Convert my PostgreSQL workload at workloads/users.yaml to MongoDB.

What it translates:

ConcernWhat changes
Batch expansion__values__ works across all SQL drivers (recommended). Driver-specific alternatives: unnest(string_to_array(...)) (pgx), JSON_TABLE (MySQL), OPENJSON (MSSQL), XMLTABLE (Oracle), UNNEST(SPLIT(...)) (Spanner).
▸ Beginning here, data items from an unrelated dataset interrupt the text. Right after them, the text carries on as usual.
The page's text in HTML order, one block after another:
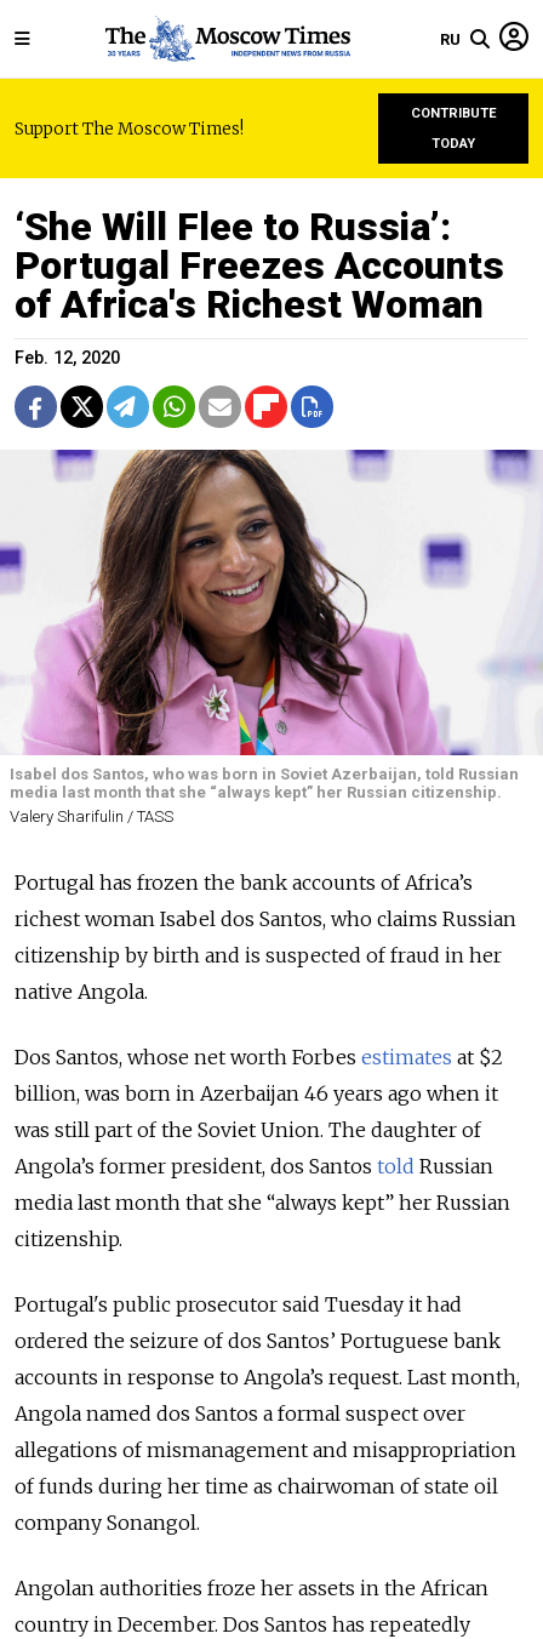
RU
Support The Moscow Times!
CONTRIBUTE
TODAY
‘She Will Flee to Russia’:
Portugal Freezes Accounts
of Africa's Richest Woman
Feb. 12, 2020
Isabel dos Santos, who was born in Soviet Azerbaijan, told Russian
media last month that she “always kept” her Russian citizenship.
Valery Sharifulin / TASS
Portugal has frozen the bank accounts of Africa’s
richest woman Isabel dos Santos, who claims Russian
citizenship by birth and is suspected of fraud in her
native Angola.
Dos Santos, whose net worth Forbes estimates at $2
billion, was born in Azerbaijan 46 years ago when it
was still part of the Soviet Union. The daughter of
Angola’s former president, dos Santos told Russian
media last month that she “always kept” her Russian
citizenship.
Portugal's public prosecutor said Tuesday it had
ordered the seizure of dos Santos’ Portuguese bank
accounts in response to Angola’s request. Last month,
Angola named dos Santos a formal suspect over
allegations of mismanagement and misappropriation
of funds during her time as chairwoman of state oil
company Sonangol.
Angolan authorities froze her assets in the African
country in December. Dos Santos has repeatedly

Oracle uses __values__(table(cols)) for INSERT ALL syntax.
CleanupTRUNCATE CASCADE -> DELETE FROM / CASCADE CONSTRAINTS PURGE / DELETE FROM ... WHERE TRUE (Spanner) / TRUNCATE (Cassandra) / {"delete": ...} (MongoDB)
Column typesUUID -> CHAR(36) / STRING(36) / TEXT (Cassandra), STRING -> VARCHAR(n), etc.
DDL safetyIF NOT EXISTS -> IF OBJECT_ID(...) / PL/SQL exception blocks / CREATE TABLE IF NOT EXISTS (Spanner)
Default valuesgen_random_uuid() -> UUID() / NEWID() / GENERATE_UUID() / args-based
PaginationLIMIT/OFFSET -> FETCH NEXT ... ROWS ONLY
Placeholders$1 -> ? (MySQL, Cassandra) / :1 (Oracle) / @p1 (MSSQL, Spanner) / inlined JSON (MongoDB)
Primary keyinline PRIMARY KEY -> table-level PRIMARY KEY (col) (Spanner)
Query formatSQL -> BSON/JSON commands (MongoDB) / CQL (Cassandra)
Random orderingrandom() -> RAND() / NEWID() / DBMS_RANDOM.VALUE / TABLESAMPLE RESERVOIR (Spanner)
Row generationgenerate_series -> recursive CTE / CONNECT BY / GENERATE_ARRAY + UNNEST (Spanner)
Schema creationCREATE TABLE -> {"create": "collection"} (MongoDB) / CREATE KEYSPACE + CREATE TABLE (Cassandra)
UpsertON CONFLICT -> ON DUPLICATE KEY / MERGE INTO / INSERT OR UPDATE (Spanner)

Expression args (gen(), ref_rand(), zipf(), etc.) are driver-agnostic and remain unchanged.

Tips#

  • Combine skills: Generate a config with /edg-config, then validate it with /edg-validate, then port it to another driver with /edg-migrate.
  • Start with scaffold: Run edg scaffold for a quick interactive starting point, then refine with /edg-config for more complex needs.
  • Use the REPL: All expression skills recommend edg repl for interactive testing with tab completion; no database connection needed.
  • Discover functions: Run edg functions [search] to find available functions by name (e.g. edg functions ref, edg functions seq).
  • Validate after migration: Always run edg validate --driver <driver> --config <path> --explain after generating or migrating a config to catch issues before hitting the database.